The guys from T.A.P.S. are delving into the scariest territory of all - adolescence. Jason Hawes and Grant Wilson's first foray into the realm of young adult fiction is Ghost Hunt: Chilling Tales of the Unknown, a collection of imaginary stories based on real-life cases investigated by the Ghost Hunters of the SyFy Network. The familiar T.A.P.S. logo adorns hats, shirts, converted Roto Rooter vans - now it graces the cover of a book aimed at a young audience. Tweens love to shiver between the pages from R.L. Stine's Goosebumps to the writings of Christopher Pike, and this particular installment is much like the T.V. show - more technical than emotional. The focus is on electromagnetic field detectors and electronic voice phenomena rather than blood-curdling screams and heart-racing panic. By employing a female point-of-view through new team member, Lyssa Frye, the book attempts to target both genders, but with more terminology than horror it is a better fit for a boy's bookshelf.

The publisher's sampler includes two chapters. The first is "Pennies from a Ghost," where two brothers keep finding seven pennies in their room arranged in the shape of a flower. The spare change appears in different locations next to the bed, under the window, etc. Lyssa fields the distress call on her first day at The Atlantic Paranormal Society office. The reader experiences the investigation through her eyes as the new chief interviewer.

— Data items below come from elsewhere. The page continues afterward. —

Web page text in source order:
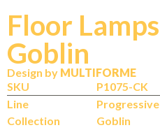
Goblin
Design by MULTIFORME
Floor Lamps
SKU
P1075-CK
Line
Progressive
Collection
Goblin

She has a panic attack investigating a dark basement with Jason. This is harder than it looks! Lyssa realized suddenly. She was talking to the dark. She was asking a ghost to show itself. Most people would be running the other way. But I'm not most people. I'm a T.A.P.S. investigator. Or at least she was trying to be one. The end result has shades of the plot from Zac Efron's Charlie St. Cloud.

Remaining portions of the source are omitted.